Exercise directions — Using the data beneath this instruction, retype only the lines from the one that contains "a user to your" down to the one that contains "You can add", both included, exactly as they appear.

Records for the task —
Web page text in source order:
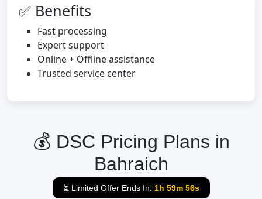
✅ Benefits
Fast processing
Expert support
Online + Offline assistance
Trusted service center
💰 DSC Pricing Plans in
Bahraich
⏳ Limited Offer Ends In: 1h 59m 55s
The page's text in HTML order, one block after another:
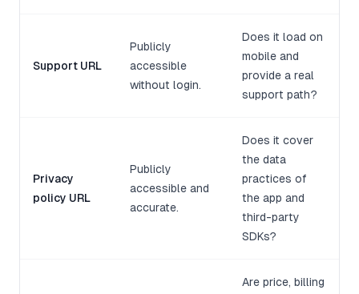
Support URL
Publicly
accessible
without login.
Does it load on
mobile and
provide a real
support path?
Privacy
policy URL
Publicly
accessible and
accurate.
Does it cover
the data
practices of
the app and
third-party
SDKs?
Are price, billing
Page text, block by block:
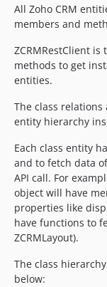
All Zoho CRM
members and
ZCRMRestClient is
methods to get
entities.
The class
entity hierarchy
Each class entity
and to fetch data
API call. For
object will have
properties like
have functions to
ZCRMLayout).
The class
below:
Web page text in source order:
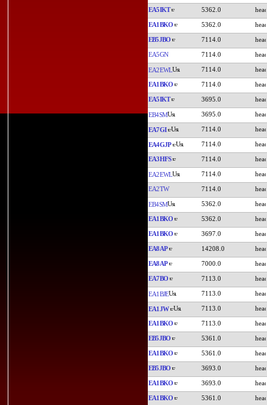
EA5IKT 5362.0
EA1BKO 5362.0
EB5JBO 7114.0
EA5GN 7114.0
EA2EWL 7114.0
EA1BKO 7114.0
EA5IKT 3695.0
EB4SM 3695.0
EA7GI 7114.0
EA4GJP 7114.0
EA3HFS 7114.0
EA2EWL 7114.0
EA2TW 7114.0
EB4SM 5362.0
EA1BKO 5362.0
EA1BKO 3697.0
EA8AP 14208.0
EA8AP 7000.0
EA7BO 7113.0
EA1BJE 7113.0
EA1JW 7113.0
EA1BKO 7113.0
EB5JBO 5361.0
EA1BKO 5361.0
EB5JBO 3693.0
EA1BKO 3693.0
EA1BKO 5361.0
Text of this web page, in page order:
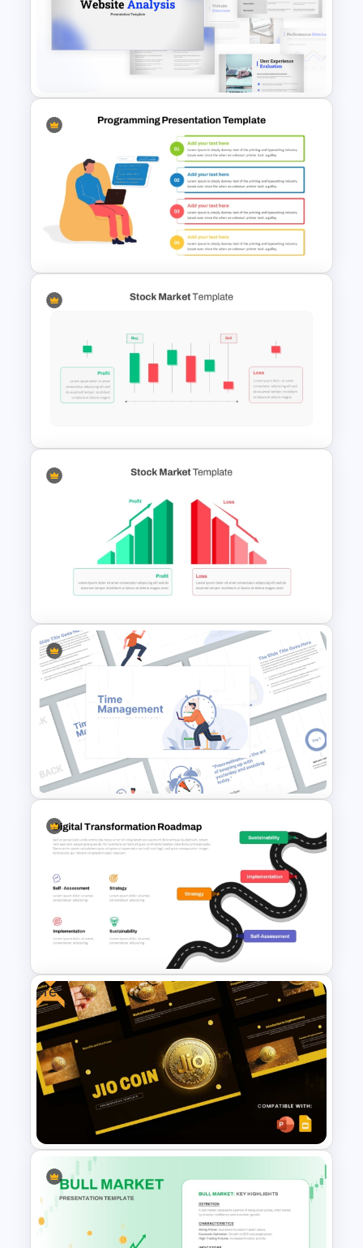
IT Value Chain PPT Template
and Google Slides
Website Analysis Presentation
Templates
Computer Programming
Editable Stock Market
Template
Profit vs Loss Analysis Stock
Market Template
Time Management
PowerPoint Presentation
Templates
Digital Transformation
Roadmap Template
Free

* * *

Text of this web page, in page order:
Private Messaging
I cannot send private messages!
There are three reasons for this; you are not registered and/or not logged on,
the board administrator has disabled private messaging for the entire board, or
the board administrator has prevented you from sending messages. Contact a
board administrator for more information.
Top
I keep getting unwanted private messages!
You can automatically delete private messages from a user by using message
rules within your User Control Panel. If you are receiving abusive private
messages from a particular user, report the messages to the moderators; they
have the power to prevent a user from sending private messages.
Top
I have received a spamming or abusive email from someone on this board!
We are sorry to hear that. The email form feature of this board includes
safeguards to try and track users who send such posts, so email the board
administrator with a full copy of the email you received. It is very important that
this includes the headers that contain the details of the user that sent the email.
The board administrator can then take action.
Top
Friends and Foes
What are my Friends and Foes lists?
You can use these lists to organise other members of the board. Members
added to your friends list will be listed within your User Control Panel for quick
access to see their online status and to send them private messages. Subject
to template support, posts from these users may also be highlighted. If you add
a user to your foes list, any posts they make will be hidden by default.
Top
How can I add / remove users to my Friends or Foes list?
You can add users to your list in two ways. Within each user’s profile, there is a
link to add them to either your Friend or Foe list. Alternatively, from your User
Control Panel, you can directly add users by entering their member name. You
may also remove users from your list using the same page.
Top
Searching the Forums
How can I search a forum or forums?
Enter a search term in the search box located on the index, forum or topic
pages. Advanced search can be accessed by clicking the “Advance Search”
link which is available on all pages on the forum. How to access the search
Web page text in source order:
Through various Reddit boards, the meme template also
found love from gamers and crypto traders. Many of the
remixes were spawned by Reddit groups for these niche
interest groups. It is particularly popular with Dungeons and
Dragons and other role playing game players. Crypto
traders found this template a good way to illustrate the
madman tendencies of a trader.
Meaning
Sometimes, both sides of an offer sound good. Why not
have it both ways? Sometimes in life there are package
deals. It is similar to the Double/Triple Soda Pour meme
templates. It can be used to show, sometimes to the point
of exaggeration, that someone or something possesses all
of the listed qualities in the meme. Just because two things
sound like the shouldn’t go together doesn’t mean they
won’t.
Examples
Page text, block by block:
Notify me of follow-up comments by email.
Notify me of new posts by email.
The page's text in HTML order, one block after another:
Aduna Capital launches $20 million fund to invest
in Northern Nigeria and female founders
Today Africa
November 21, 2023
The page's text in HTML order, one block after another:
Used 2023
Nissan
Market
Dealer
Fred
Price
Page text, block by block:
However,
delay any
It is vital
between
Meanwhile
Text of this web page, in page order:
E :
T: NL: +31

Response area —
a user to your foes list, any posts they make will be hidden by default.
Top
How can I add / remove users to my Friends or Foes list?
You can add users to your list in two ways. Within each user’s profile, there is a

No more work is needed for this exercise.